(Collected data)

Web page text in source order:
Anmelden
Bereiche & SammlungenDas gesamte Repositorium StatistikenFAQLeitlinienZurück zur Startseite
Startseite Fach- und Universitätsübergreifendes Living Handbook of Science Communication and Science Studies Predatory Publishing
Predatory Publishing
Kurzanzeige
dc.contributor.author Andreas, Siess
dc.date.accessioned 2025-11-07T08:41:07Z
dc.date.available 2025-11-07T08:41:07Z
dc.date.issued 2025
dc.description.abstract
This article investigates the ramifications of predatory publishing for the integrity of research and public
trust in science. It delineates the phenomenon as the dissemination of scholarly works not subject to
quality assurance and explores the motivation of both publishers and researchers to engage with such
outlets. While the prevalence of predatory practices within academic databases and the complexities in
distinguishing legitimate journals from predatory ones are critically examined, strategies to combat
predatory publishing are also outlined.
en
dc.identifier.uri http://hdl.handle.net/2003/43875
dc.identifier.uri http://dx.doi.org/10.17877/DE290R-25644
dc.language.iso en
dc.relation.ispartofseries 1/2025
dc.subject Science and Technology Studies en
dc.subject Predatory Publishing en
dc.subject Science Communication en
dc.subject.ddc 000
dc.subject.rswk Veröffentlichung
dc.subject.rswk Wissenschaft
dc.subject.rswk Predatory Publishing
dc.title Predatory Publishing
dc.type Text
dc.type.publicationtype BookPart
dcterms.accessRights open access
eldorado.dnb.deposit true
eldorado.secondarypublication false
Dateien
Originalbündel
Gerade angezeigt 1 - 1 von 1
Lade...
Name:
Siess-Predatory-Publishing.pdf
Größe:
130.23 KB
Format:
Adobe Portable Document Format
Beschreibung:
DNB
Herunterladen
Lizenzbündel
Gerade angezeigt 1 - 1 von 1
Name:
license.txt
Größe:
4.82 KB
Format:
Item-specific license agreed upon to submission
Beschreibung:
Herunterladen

■ Work task: Give back all the records exactly as they stand.

■ Output of the exercise:
Web page text in source order:
Anmelden
Bereiche & SammlungenDas gesamte Repositorium StatistikenFAQLeitlinienZurück zur Startseite
Startseite Fach- und Universitätsübergreifendes Living Handbook of Science Communication and Science Studies Predatory Publishing
Predatory Publishing
Kurzanzeige
dc.contributor.author Andreas, Siess
dc.date.accessioned 2025-11-07T08:41:07Z
dc.date.available 2025-11-07T08:41:07Z
dc.date.issued 2025
dc.description.abstract
This article investigates the ramifications of predatory publishing for the integrity of research and public
trust in science. It delineates the phenomenon as the dissemination of scholarly works not subject to
quality assurance and explores the motivation of both publishers and researchers to engage with such
outlets. While the prevalence of predatory practices within academic databases and the complexities in
distinguishing legitimate journals from predatory ones are critically examined, strategies to combat
predatory publishing are also outlined.
en
dc.identifier.uri http://hdl.handle.net/2003/43875
dc.identifier.uri http://dx.doi.org/10.17877/DE290R-25644
dc.language.iso en
dc.relation.ispartofseries 1/2025
dc.subject Science and Technology Studies en
dc.subject Predatory Publishing en
dc.subject Science Communication en
dc.subject.ddc 000
dc.subject.rswk Veröffentlichung
dc.subject.rswk Wissenschaft
dc.subject.rswk Predatory Publishing
dc.title Predatory Publishing
dc.type Text
dc.type.publicationtype BookPart
dcterms.accessRights open access
eldorado.dnb.deposit true
eldorado.secondarypublication false
Dateien
Originalbündel
Gerade angezeigt 1 - 1 von 1
Lade...
Name:
Siess-Predatory-Publishing.pdf
Größe:
130.23 KB
Format:
Adobe Portable Document Format
Beschreibung:
DNB
Herunterladen
Lizenzbündel
Gerade angezeigt 1 - 1 von 1
Name:
license.txt
Größe:
4.82 KB
Format:
Item-specific license agreed upon to submission
Beschreibung:
Herunterladen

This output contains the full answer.